# [About this task]
Restate the entries word for word, omitting nothing.

(Material provided)

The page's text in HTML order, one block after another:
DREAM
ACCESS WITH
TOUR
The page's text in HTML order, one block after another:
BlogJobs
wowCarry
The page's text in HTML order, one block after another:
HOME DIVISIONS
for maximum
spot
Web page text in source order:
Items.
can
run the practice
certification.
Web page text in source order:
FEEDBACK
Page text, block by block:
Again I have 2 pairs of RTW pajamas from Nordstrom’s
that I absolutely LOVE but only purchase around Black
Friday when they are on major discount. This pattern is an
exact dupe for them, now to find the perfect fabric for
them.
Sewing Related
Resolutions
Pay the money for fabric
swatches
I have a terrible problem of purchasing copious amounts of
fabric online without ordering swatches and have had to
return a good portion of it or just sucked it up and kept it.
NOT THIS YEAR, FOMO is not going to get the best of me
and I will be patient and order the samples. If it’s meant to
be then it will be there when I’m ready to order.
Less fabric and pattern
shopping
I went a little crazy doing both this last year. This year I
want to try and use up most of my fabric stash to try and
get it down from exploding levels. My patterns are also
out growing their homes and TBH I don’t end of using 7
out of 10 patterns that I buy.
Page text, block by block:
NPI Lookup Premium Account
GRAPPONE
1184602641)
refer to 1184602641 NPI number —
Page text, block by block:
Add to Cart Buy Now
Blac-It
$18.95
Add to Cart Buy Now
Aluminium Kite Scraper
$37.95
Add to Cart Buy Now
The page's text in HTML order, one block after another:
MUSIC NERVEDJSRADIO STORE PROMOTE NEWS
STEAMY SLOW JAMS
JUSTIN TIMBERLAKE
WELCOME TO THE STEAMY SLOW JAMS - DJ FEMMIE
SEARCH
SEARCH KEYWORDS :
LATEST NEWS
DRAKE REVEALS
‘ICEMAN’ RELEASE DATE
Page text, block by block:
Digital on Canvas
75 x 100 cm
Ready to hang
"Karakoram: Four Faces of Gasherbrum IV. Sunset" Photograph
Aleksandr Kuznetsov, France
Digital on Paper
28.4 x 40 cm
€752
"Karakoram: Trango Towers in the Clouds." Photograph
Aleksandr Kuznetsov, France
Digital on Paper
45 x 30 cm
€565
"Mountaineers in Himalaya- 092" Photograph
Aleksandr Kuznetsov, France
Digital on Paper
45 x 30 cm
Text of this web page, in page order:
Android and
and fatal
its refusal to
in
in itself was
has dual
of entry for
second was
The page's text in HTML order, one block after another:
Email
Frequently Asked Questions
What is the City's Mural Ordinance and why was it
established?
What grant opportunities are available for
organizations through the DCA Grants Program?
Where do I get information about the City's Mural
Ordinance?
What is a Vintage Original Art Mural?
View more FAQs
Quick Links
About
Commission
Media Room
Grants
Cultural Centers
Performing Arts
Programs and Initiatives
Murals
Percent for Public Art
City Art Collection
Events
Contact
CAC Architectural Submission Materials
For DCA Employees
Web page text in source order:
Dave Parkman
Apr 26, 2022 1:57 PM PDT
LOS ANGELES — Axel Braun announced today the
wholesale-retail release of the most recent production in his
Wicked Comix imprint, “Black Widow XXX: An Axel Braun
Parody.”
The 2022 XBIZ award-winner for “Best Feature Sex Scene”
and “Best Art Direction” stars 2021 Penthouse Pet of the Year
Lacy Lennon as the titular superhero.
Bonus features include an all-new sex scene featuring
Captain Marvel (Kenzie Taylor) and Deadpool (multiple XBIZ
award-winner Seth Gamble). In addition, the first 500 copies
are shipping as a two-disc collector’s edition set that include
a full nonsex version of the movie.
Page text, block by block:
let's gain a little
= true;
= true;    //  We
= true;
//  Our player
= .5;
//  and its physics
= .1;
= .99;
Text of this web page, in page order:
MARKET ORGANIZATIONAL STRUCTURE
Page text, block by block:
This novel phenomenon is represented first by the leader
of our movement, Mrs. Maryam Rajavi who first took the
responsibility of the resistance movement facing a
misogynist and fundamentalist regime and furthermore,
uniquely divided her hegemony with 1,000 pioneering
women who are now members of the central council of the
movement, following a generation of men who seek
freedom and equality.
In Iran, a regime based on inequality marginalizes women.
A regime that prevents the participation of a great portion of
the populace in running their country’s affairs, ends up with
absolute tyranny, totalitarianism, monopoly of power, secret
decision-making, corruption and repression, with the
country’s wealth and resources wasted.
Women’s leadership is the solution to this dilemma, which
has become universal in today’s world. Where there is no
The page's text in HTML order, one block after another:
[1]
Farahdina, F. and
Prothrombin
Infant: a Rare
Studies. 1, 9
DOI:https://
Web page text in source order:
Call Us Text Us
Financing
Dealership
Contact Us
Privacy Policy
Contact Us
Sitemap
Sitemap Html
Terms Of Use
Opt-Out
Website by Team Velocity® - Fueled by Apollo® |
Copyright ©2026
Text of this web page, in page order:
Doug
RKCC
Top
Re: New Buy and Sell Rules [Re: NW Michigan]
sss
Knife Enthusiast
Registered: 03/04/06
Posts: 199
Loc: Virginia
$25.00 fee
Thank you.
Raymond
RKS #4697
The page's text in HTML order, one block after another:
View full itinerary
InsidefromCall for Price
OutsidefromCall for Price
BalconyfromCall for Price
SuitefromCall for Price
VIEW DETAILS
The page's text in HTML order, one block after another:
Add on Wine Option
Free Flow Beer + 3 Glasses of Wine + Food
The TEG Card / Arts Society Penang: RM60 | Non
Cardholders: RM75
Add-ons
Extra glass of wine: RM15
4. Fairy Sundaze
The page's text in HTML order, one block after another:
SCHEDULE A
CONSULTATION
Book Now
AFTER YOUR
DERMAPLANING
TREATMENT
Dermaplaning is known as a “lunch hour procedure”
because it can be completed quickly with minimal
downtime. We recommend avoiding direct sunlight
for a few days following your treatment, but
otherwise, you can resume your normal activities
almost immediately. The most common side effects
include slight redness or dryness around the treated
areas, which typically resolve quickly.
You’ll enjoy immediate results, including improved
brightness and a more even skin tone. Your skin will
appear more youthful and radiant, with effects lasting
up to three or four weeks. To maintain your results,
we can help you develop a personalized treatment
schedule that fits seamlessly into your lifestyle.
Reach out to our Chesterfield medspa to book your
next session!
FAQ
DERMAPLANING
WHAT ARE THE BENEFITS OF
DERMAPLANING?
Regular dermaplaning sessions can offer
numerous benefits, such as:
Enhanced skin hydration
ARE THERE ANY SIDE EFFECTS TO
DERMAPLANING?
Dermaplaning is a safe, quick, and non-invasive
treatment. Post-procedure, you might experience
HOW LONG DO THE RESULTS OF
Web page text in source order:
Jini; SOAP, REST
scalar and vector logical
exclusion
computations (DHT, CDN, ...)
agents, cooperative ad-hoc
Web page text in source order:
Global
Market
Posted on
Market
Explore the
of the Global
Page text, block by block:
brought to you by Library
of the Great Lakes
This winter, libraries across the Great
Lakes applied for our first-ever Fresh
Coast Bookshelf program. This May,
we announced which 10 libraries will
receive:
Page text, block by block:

(End Material provided)

# [Exercise output]
The page's text in HTML order, one block after another:
DREAM
ACCESS WITH
TOUR
The page's text in HTML order, one block after another:
BlogJobs
wowCarry
The page's text in HTML order, one block after another:
HOME DIVISIONS
for maximum
spot
Web page text in source order:
Items.
can
run the practice
certification.
Web page text in source order:
FEEDBACK
Page text, block by block:
Again I have 2 pairs of RTW pajamas from Nordstrom’s
that I absolutely LOVE but only purchase around Black
Friday when they are on major discount. This pattern is an
exact dupe for them, now to find the perfect fabric for
them.
Sewing Related
Resolutions
Pay the money for fabric
swatches
I have a terrible problem of purchasing copious amounts of
fabric online without ordering swatches and have had to
return a good portion of it or just sucked it up and kept it.
NOT THIS YEAR, FOMO is not going to get the best of me
and I will be patient and order the samples. If it’s meant to
be then it will be there when I’m ready to order.
Less fabric and pattern
shopping
I went a little crazy doing both this last year. This year I
want to try and use up most of my fabric stash to try and
get it down from exploding levels. My patterns are also
out growing their homes and TBH I don’t end of using 7
out of 10 patterns that I buy.
Page text, block by block:
NPI Lookup Premium Account
GRAPPONE
1184602641)
refer to 1184602641 NPI number —
Page text, block by block:
Add to Cart Buy Now
Blac-It
$18.95
Add to Cart Buy Now
Aluminium Kite Scraper
$37.95
Add to Cart Buy Now
The page's text in HTML order, one block after another:
MUSIC NERVEDJSRADIO STORE PROMOTE NEWS
STEAMY SLOW JAMS
JUSTIN TIMBERLAKE
WELCOME TO THE STEAMY SLOW JAMS - DJ FEMMIE
SEARCH
SEARCH KEYWORDS :
LATEST NEWS
DRAKE REVEALS
‘ICEMAN’ RELEASE DATE
Page text, block by block:
Digital on Canvas
75 x 100 cm
Ready to hang
"Karakoram: Four Faces of Gasherbrum IV. Sunset" Photograph
Aleksandr Kuznetsov, France
Digital on Paper
28.4 x 40 cm
€752
"Karakoram: Trango Towers in the Clouds." Photograph
Aleksandr Kuznetsov, France
Digital on Paper
45 x 30 cm
€565
"Mountaineers in Himalaya- 092" Photograph
Aleksandr Kuznetsov, France
Digital on Paper
45 x 30 cm
Text of this web page, in page order:
Android and
and fatal
its refusal to
in
in itself was
has dual
of entry for
second was
The page's text in HTML order, one block after another:
Email
Frequently Asked Questions
What is the City's Mural Ordinance and why was it
established?
What grant opportunities are available for
organizations through the DCA Grants Program?
Where do I get information about the City's Mural
Ordinance?
What is a Vintage Original Art Mural?
View more FAQs
Quick Links
About
Commission
Media Room
Grants
Cultural Centers
Performing Arts
Programs and Initiatives
Murals
Percent for Public Art
City Art Collection
Events
Contact
CAC Architectural Submission Materials
For DCA Employees
Web page text in source order:
Dave Parkman
Apr 26, 2022 1:57 PM PDT
LOS ANGELES — Axel Braun announced today the
wholesale-retail release of the most recent production in his
Wicked Comix imprint, “Black Widow XXX: An Axel Braun
Parody.”
The 2022 XBIZ award-winner for “Best Feature Sex Scene”
and “Best Art Direction” stars 2021 Penthouse Pet of the Year
Lacy Lennon as the titular superhero.
Bonus features include an all-new sex scene featuring
Captain Marvel (Kenzie Taylor) and Deadpool (multiple XBIZ
award-winner Seth Gamble). In addition, the first 500 copies
are shipping as a two-disc collector’s edition set that include
a full nonsex version of the movie.
Page text, block by block:
let's gain a little
= true;
= true;    //  We
= true;
//  Our player
= .5;
//  and its physics
= .1;
= .99;
Text of this web page, in page order:
MARKET ORGANIZATIONAL STRUCTURE
Page text, block by block:
This novel phenomenon is represented first by the leader
of our movement, Mrs. Maryam Rajavi who first took the
responsibility of the resistance movement facing a
misogynist and fundamentalist regime and furthermore,
uniquely divided her hegemony with 1,000 pioneering
women who are now members of the central council of the
movement, following a generation of men who seek
freedom and equality.
In Iran, a regime based on inequality marginalizes women.
A regime that prevents the participation of a great portion of
the populace in running their country’s affairs, ends up with
absolute tyranny, totalitarianism, monopoly of power, secret
decision-making, corruption and repression, with the
country’s wealth and resources wasted.
Women’s leadership is the solution to this dilemma, which
has become universal in today’s world. Where there is no
The page's text in HTML order, one block after another:
[1]
Farahdina, F. and
Prothrombin
Infant: a Rare
Studies. 1, 9
DOI:https://
Web page text in source order:
Call Us Text Us
Financing
Dealership
Contact Us
Privacy Policy
Contact Us
Sitemap
Sitemap Html
Terms Of Use
Opt-Out
Website by Team Velocity® - Fueled by Apollo® |
Copyright ©2026
Text of this web page, in page order:
Doug
RKCC
Top
Re: New Buy and Sell Rules [Re: NW Michigan]
sss
Knife Enthusiast
Registered: 03/04/06
Posts: 199
Loc: Virginia
$25.00 fee
Thank you.
Raymond
RKS #4697
The page's text in HTML order, one block after another:
View full itinerary
InsidefromCall for Price
OutsidefromCall for Price
BalconyfromCall for Price
SuitefromCall for Price
VIEW DETAILS
The page's text in HTML order, one block after another:
Add on Wine Option
Free Flow Beer + 3 Glasses of Wine + Food
The TEG Card / Arts Society Penang: RM60 | Non
Cardholders: RM75
Add-ons
Extra glass of wine: RM15
4. Fairy Sundaze
The page's text in HTML order, one block after another:
SCHEDULE A
CONSULTATION
Book Now
AFTER YOUR
DERMAPLANING
TREATMENT
Dermaplaning is known as a “lunch hour procedure”
because it can be completed quickly with minimal
downtime. We recommend avoiding direct sunlight
for a few days following your treatment, but
otherwise, you can resume your normal activities
almost immediately. The most common side effects
include slight redness or dryness around the treated
areas, which typically resolve quickly.
You’ll enjoy immediate results, including improved
brightness and a more even skin tone. Your skin will
appear more youthful and radiant, with effects lasting
up to three or four weeks. To maintain your results,
we can help you develop a personalized treatment
schedule that fits seamlessly into your lifestyle.
Reach out to our Chesterfield medspa to book your
next session!
FAQ
DERMAPLANING
WHAT ARE THE BENEFITS OF
DERMAPLANING?
Regular dermaplaning sessions can offer
numerous benefits, such as:
Enhanced skin hydration
ARE THERE ANY SIDE EFFECTS TO
DERMAPLANING?
Dermaplaning is a safe, quick, and non-invasive
treatment. Post-procedure, you might experience
HOW LONG DO THE RESULTS OF
Web page text in source order:
Jini; SOAP, REST
scalar and vector logical
exclusion
computations (DHT, CDN, ...)
agents, cooperative ad-hoc
Web page text in source order:
Global
Market
Posted on
Market
Explore the
of the Global
Page text, block by block:
brought to you by Library
of the Great Lakes
This winter, libraries across the Great
Lakes applied for our first-ever Fresh
Coast Bookshelf program. This May,
we announced which 10 libraries will
receive:
Page text, block by block:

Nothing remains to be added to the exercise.